The most time-sensitive exposure was inbox-resident authentication codes. Users frequently receive MFA codes, one-time passwords, and password-reset links by email. These are valid for short windows, often two to ten minutes. A successful SearchLeak execution could extract a live authentication token while it remained valid, potentially enabling account access in the same attack window, without the attacker needing any prior credential.

CVSS scoring for CVE-2026-42824 reflects some tension. Microsoft’s advisory scored it 6.5; the National Vulnerability Database assigned 7.5. The discrepancy reflects standard scope debates around network-accessible vulnerabilities that require no privileges but also require victim interaction (clicking a link). Given the no-consent-required exfiltration path and the MFA code exposure, most practitioners would treat the real-world impact as higher than either score suggests.

Why the Microsoft-Domain Delivery Vector Matters

SearchLeak’s delivery mechanism deserves attention separate from the technical vulnerability chain. A phishing link to attacker-hosting.xyz/malicious is easily flagged by email gateways, browser reputation systems, and trained security awareness instincts. A link to copilot.microsoft.com/search?q=... is not. It looks like a Copilot search link.

This is the pattern that makes AI assistant attack surface genuinely novel for enterprise defenders: the trusted services employees interact with daily become potential delivery vectors. The attack does not require the attacker to register infrastructure, evade reputation scoring, or social-engineer a user into ignoring warnings. It uses Microsoft’s infrastructure end to end.

Defensive Considerations

The specific SearchLeak vulnerability was patched server-side by Microsoft before public disclosure. No customer action is required for the disclosed CVE. The broader defensive posture for Copilot and similar RAG-based enterprise AI assistants involves several layers.

Copilot sensitivity and access scope controls. Microsoft 365 Copilot respects existing permissions, which means tightening underlying data access directly reduces exfiltration scope. Files with overpermissioned sharing, emails in shared mailboxes accessible to broad groups, and SharePoint documents with organisation-wide read access expand what Copilot can retrieve on a user’s behalf. Sensitivity label enforcement and Microsoft Purview integration limit what Copilot surfaces even when the underlying data is accessible.

Audit Copilot activity logs. Microsoft 365 Copilot generates audit events via Microsoft Purview Audit, including the queries submitted and the data sources accessed in generating responses. Anomalous Copilot usage patterns, particularly searches for credentials, authentication codes, or high-value document categories, should generate alerts. This is detective rather than preventive, but it closes the visibility gap that existed during the SearchLeak disclosure window.

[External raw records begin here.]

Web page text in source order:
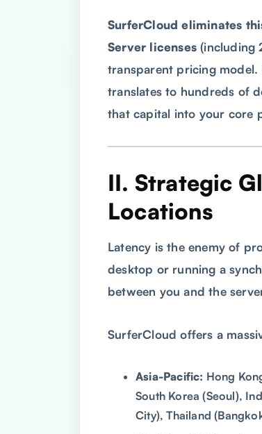
SurferCloud eliminates
Server licenses (including
transparent pricing model.
translates to hundreds of
that capital into your core
II. Strategic
Locations
Latency is the enemy of
desktop or running a
between you and the
SurferCloud offers a
Asia-Pacific: Hong
South Korea (Seoul),
City), Thailand
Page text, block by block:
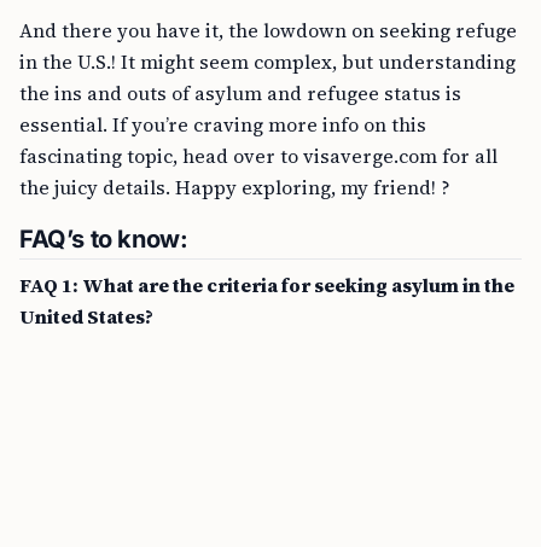
And there you have it, the lowdown on seeking refuge
in the U.S.! It might seem complex, but understanding
the ins and outs of asylum and refugee status is
essential. If you’re craving more info on this
fascinating topic, head over to visaverge.com for all
the juicy details. Happy exploring, my friend! ?
FAQ’s to know:
FAQ 1: What are the criteria for seeking asylum in the
United States?
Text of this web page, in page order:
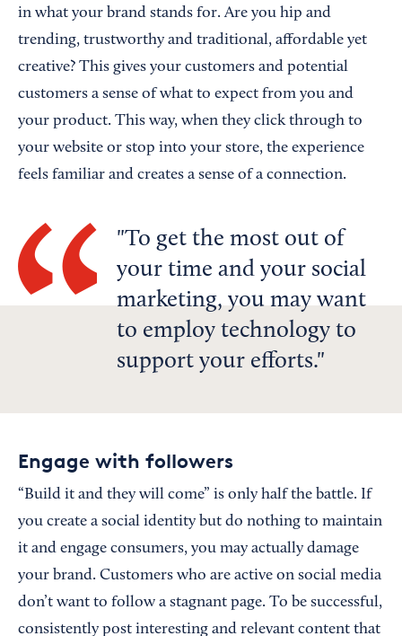
in what your brand stands for. Are you hip and
trending, trustworthy and traditional, affordable yet
creative? This gives your customers and potential
customers a sense of what to expect from you and
your product. This way, when they click through to
your website or stop into your store, the experience
feels familiar and creates a sense of a connection.
To get the most out of
your time and your social
marketing, you may want
to employ technology to
support your efforts.
Engage with followers
“Build it and they will come” is only half the battle. If
you create a social identity but do nothing to maintain
it and engage consumers, you may actually damage
your brand. Customers who are active on social media
don’t want to follow a stagnant page. To be successful,
consistently post interesting and relevant content that
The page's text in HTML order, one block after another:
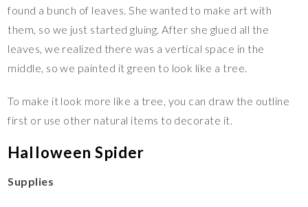
found a bunch of leaves. She wanted to make art with
them, so we just started gluing. After she glued all the
leaves, we realized there was a vertical space in the
middle, so we painted it green to look like a tree.
To make it look more like a tree, you can draw the outline
first or use other natural items to decorate it.
Halloween Spider
Supplies
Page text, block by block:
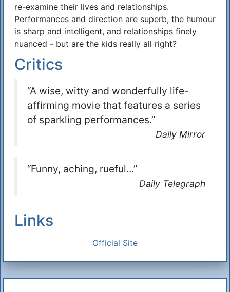
re-examine their lives and relationships.
Performances and direction are superb, the humour
is sharp and intelligent, and relationships finely
nuanced - but are the kids really all right?
Critics
“A wise, witty and wonderfully life-
affirming movie that features a series
of sparkling performances.”
Daily Mirror
“Funny, aching, rueful...”
Daily Telegraph
Links
Official Site
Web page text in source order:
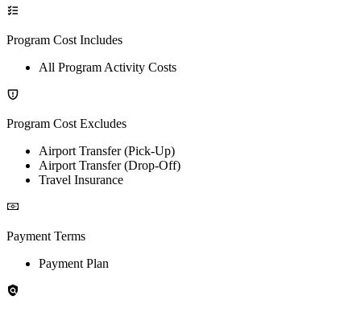
Program Cost Includes
All Program Activity Costs
Program Cost Excludes
Airport Transfer (Pick-Up)
Airport Transfer (Drop-Off)
Travel Insurance
Payment Terms
Payment Plan
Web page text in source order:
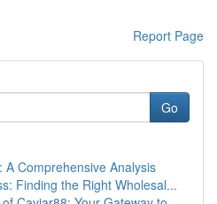
Report Page
Go
A Comprehensive Analysis
Finding the Right Wholesal...
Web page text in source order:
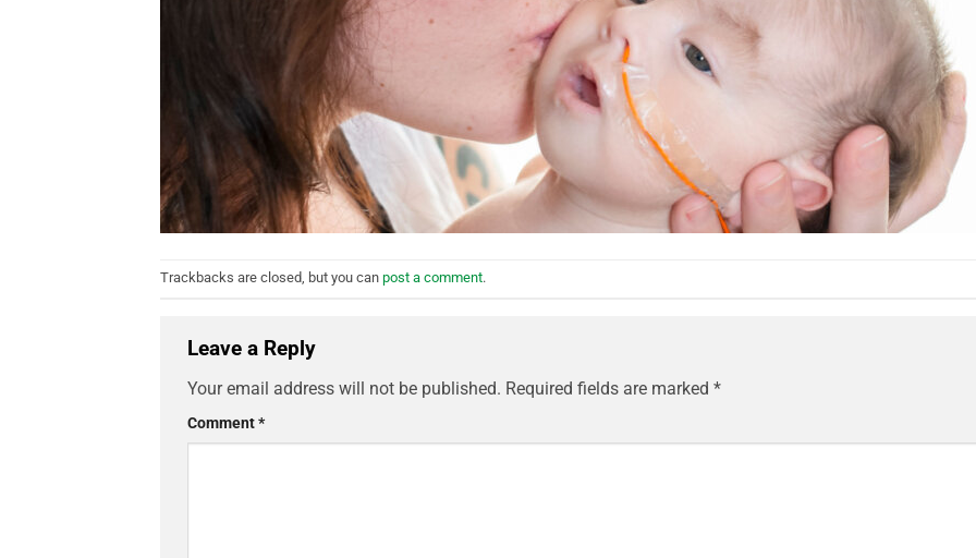
Trackbacks are closed, but you can post a comment.
Leave a Reply
Your email address will not be published. Required fields are marked *
Comment*
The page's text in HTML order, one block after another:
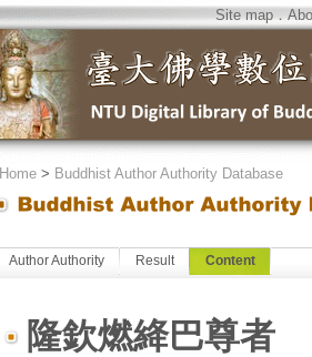
Site map．
Home> Buddhist Author Authority Database
Author Authority Result Content
隆欽燃絳巴尊者
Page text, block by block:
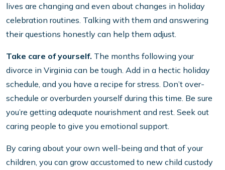
lives are changing and even about changes in holiday
celebration routines. Talking with them and answering
their questions honestly can help them adjust.
Take care of yourself. The months following your
divorce in Virginia can be tough. Add in a hectic holiday
schedule, and you have a recipe for stress. Don’t over-
schedule or overburden yourself during this time. Be sure
you’re getting adequate nourishment and rest. Seek out
caring people to give you emotional support.
By caring about your own well-being and that of your
children, you can grow accustomed to new child custody
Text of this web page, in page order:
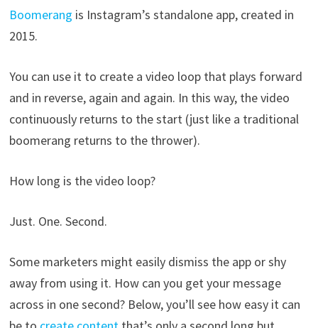
Boomerang is Instagram’s standalone app, created in
2015.
You can use it to create a video loop that plays forward
and in reverse, again and again. In this way, the video
continuously returns to the start (just like a traditional
boomerang returns to the thrower).
How long is the video loop?
Just. One. Second.
Some marketers might easily dismiss the app or shy
away from using it. How can you get your message
across in one second? Below, you’ll see how easy it can
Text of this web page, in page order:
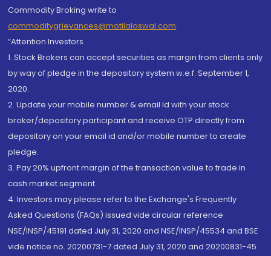
Commodity Broking write to
commoditygrievances@motilaloswal.com
“Attention Investors
1. Stock Brokers can accept securities as margin from clients only
by way of pledge in the depository system w.e.f. September 1,
2020.
2. Update your mobile number & email Id with your stock
broker/depository participant and receive OTP directly from
depository on your email id and/or mobile number to create
pledge.
3. Pay 20% upfront margin of the transaction value to trade in
cash market segment.
4. Investors may please refer to the Exchange's Frequently
Asked Questions (FAQs) issued vide circular reference
NSE/INSP/45191 dated July 31, 2020 and NSE/INSP/45534 and BSE
vide notice no. 20200731-7 dated July 31, 2020 and 20200831-45
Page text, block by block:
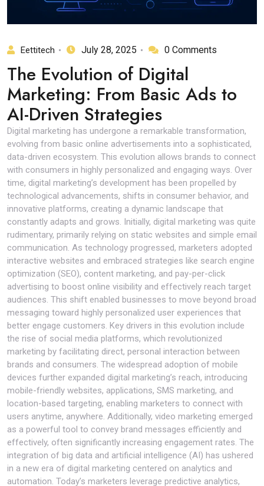
Eettitech July 28, 2025 0 Comments
The Evolution of Digital
Marketing: From Basic Ads to
AI-Driven Strategies
Digital marketing has undergone a remarkable transformation,
evolving from basic online advertisements into a sophisticated,
data-driven ecosystem. This evolution allows brands to connect
with consumers in highly personalized and engaging ways. Over
time, digital marketing’s development has been propelled by
technological advancements, shifts in consumer behavior, and
innovative platforms, creating a dynamic landscape that
constantly adapts and grows. Initially, digital marketing was quite
rudimentary, primarily relying on static websites and simple email
communication. As technology progressed, marketers adopted
interactive websites and embraced strategies like search engine
optimization (SEO), content marketing, and pay-per-click
advertising to boost online visibility and effectively reach target
audiences. This shift enabled businesses to move beyond broad
messaging toward highly personalized user experiences that
better engage customers. Key drivers in this evolution include
the rise of social media platforms, which revolutionized
marketing by facilitating direct, personal interaction between
brands and consumers. The widespread adoption of mobile
devices further expanded digital marketing’s reach, introducing
mobile-friendly websites, applications, SMS marketing, and
location-based targeting, enabling marketers to connect with
users anytime, anywhere. Additionally, video marketing emerged
as a powerful tool to convey brand messages efficiently and
effectively, often significantly increasing engagement rates. The
integration of big data and artificial intelligence (AI) has ushered
in a new era of digital marketing centered on analytics and
automation. Today’s marketers leverage predictive analytics,
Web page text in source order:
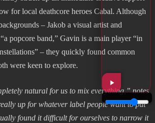
for local deathcore heroes Cabal. Although
– Jakob a visual artist and
popcore band,” Gavin is a main player “in
– they quickly found common
were keen to explore.
natural for us to mix everything,” notes
up for whatever label people want to put
found it difficult for ourselves to narrow it
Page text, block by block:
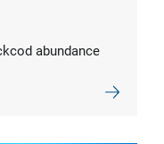
abundance
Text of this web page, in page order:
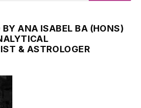
BY ANA ISABEL BA (HONS)
& ASTROLOGER
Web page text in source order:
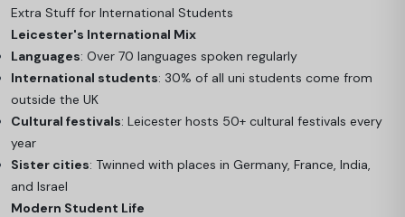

Monitor for URL-based prompt injection patterns. Security teams maintaining Microsoft 365 tenants should assess whether monitoring for unusual Copilot query patterns is feasible given their logging setup. Queries arriving via URL parameters rather than interactive input, particularly those containing instruction-style language, are worth flagging for review.

Treat the attack class, not just the CVE. Parameter-to-prompt injection into AI assistant endpoints is not a Microsoft-specific problem. Any product that takes natural language input via URL, integrates it into a large language model context, and operates with user permissions creates a similar attack surface. The SearchLeak chain is specific to M365 Copilot’s implementation, but the pattern will appear in other enterprise AI products.

SearchLeak sits alongside EchoLeak (CVE-2025-32711), disclosed the previous year by Aim Security in the same product family, as evidence that enterprise AI assistant attack surface is actively being probed by security researchers. Both chains exploited the combination of RAG retrieval and insufficient prompt isolation to create novel exfiltration paths that traditional network and endpoint controls do not detect.